Pullicino Orlando, former Nationalist MP, announces Labour candidature

Once hunted down by Labour leader Alfred Sant over Mistragate in 2008, Jeffrey Pullicino Orlando is now running on the Labour ticket

Guess who's running with Labour? Jeffrey Pullicino Orlando, once a PN MP, is now contesting the general elections on a PL ticket
Guess who's running with Labour? Jeffrey Pullicino Orlando, once a PN MP, is now contesting the general elections on a PL ticket

Just 30 minutes before the Electoral Commission stop receiving nominations by candidates for the general elections, former Nationalist MP Jeffrey Pullicino Orlando turned up at the Counting Hall Complex in Naxxar to submit his nomination.

Pullicino Orlando, once hunted down by the PL over Mistragate, has decided to contest the seventh district on the Labour Party ticket.
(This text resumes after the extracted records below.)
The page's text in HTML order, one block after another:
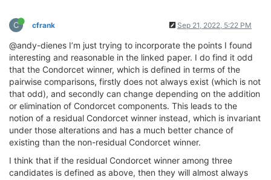
C cfrank Sep 21, 2022, 5:22 PM
@andy-dienes I’m just trying to incorporate the points I found
interesting and reasonable in the linked paper. I do find it odd
that the Condorcet winner, which is defined in terms of the
pairwise comparisons, firstly does not always exist (which is not
that odd), and secondly can change depending on the addition
or elimination of Condorcet components. This leads to the
notion of a residual Condorcet winner instead, which is invariant
under those alterations and has a much better chance of
existing than the non-residual Condorcet winner.
I think that if the residual Condorcet winner among three
candidates is defined as above, then they will almost always
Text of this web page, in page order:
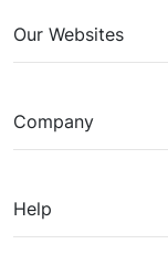
Our Websites
Company
Help
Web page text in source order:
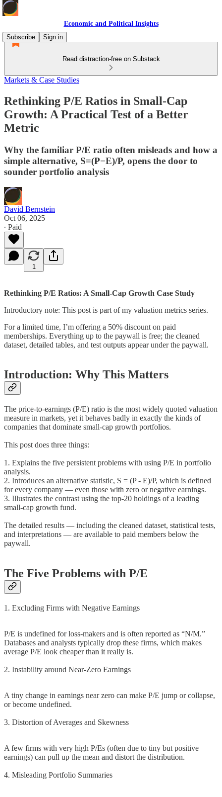
Economic and Political Insights
Subscribe
Sign in
Read distraction-free on Substack
Markets & Case Studies
Rethinking P/E Ratios in Small-Cap
Growth: A Practical Test of a Better
Metric
Why the familiar P/E ratio often misleads and how a
simple alternative, S=(P−E)/P, opens the door to
sounder portfolio analysis
David Bernstein
Oct 06, 2025
∙ Paid
1
Rethinking P/E Ratios: A Small-Cap Growth Case Study
Introductory note: This post is part of my valuation metrics series.
For a limited time, I’m offering a 50% discount on paid
memberships. Everything up to the paywall is free; the cleaned
dataset, detailed tables, and test outputs appear under the paywall.
Introduction: Why This Matters
The price-to-earnings (P/E) ratio is the most widely quoted valuation
measure in markets, yet it behaves badly in exactly the kinds of
companies that dominate small-cap growth portfolios.
This post does three things:
1. Explains the five persistent problems with using P/E in portfolio
analysis.
2. Introduces an alternative statistic, S = (P - E)/P, which is defined
for every company — even those with zero or negative earnings.
3. Illustrates the contrast using the top-20 holdings of a leading
small-cap growth fund.
The detailed results — including the cleaned dataset, statistical tests,
and interpretations — are available to paid members below the
paywall.
The Five Problems with P/E
1. Excluding Firms with Negative Earnings
P/E is undefined for loss-makers and is often reported as “N/M.”
Databases and analysts typically drop these firms, which makes
average P/E look cheaper than it really is.
2. Instability around Near-Zero Earnings
A tiny change in earnings near zero can make P/E jump or collapse,
or become undefined.
3. Distortion of Averages and Skewness
A few firms with very high P/Es (often due to tiny but positive
earnings) can pull up the mean and distort the distribution.
4. Misleading Portfolio Summaries
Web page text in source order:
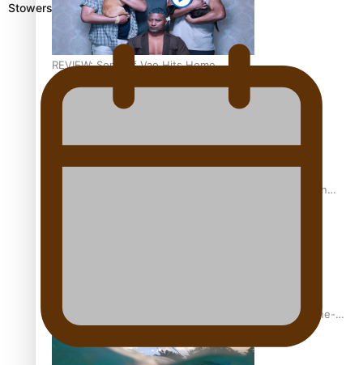
REVIEW: Sons Of Vao Hits Home
The power of indigenous storytelling: Nikki Si’ulepa on
From mesmerising to tragic: Doco filmmaker’s epic nine-
year journey to get her film made
Stowers
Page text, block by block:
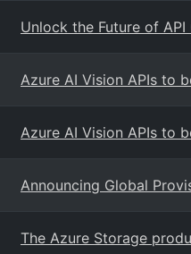
Unlock the Future of
Azure AI Vision APIs to
Azure AI Vision APIs to
Announcing Global
The Azure Storage
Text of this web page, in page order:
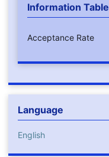
Information Table
Acceptance Rate
Language
English
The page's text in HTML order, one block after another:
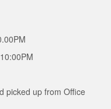
picked up from Office

Contacted by MaltaToday, Pullicino Orlando confirmed that he had decided to run for elections in “a decision that was certainly not easy”.
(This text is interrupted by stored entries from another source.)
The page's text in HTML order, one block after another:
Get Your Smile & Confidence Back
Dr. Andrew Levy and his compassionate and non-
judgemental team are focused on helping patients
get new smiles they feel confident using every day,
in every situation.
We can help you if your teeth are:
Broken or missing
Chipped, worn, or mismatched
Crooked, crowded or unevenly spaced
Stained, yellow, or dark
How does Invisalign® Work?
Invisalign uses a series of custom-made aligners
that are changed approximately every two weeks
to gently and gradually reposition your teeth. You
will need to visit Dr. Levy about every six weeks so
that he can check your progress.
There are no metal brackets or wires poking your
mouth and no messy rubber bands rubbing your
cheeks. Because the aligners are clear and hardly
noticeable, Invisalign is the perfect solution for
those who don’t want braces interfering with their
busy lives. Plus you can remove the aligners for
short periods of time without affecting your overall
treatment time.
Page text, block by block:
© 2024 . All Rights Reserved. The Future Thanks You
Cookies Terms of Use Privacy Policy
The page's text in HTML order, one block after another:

“Joseph Muscat has encouraged me to contest with the Labour Party. I truly believe that Muscat should continue leading the party and so I’ve accepted,” Pullicino Orlando said, adding that polls he commissioned on the seventh district received positive feedback.

But the former MP - who fell out with the Nationalist Party in 2012 when he resigned from the party - had been the target of the PL's electoral campaign in 2008, when then leader Alfred Sant accused him of corruption.

Asked whether it was ironic that, once persecuted by Labour he was now running with them, Pullicino Orlando replied: “It was evident that the Nationalist Party was using me to win the elections. The PN was going to lose and they used me to win the election.”

He added that submitting the nomination at the eleventh hour showed “that I thought this decision through”.

Asked whether he would do to Labour what he did to the PN, Pullicino Orlando reiterated that, from 2008 onwards, the PN had persecuted him. “Because I didn’t agree with what it was doing, the PN persecuted my family. I became the victim of personal attacks leading me to take the difficult decision of becoming an independent MP. But I’ve been working with [Muscat] for the past four years and I believe that he should continue leading the country.”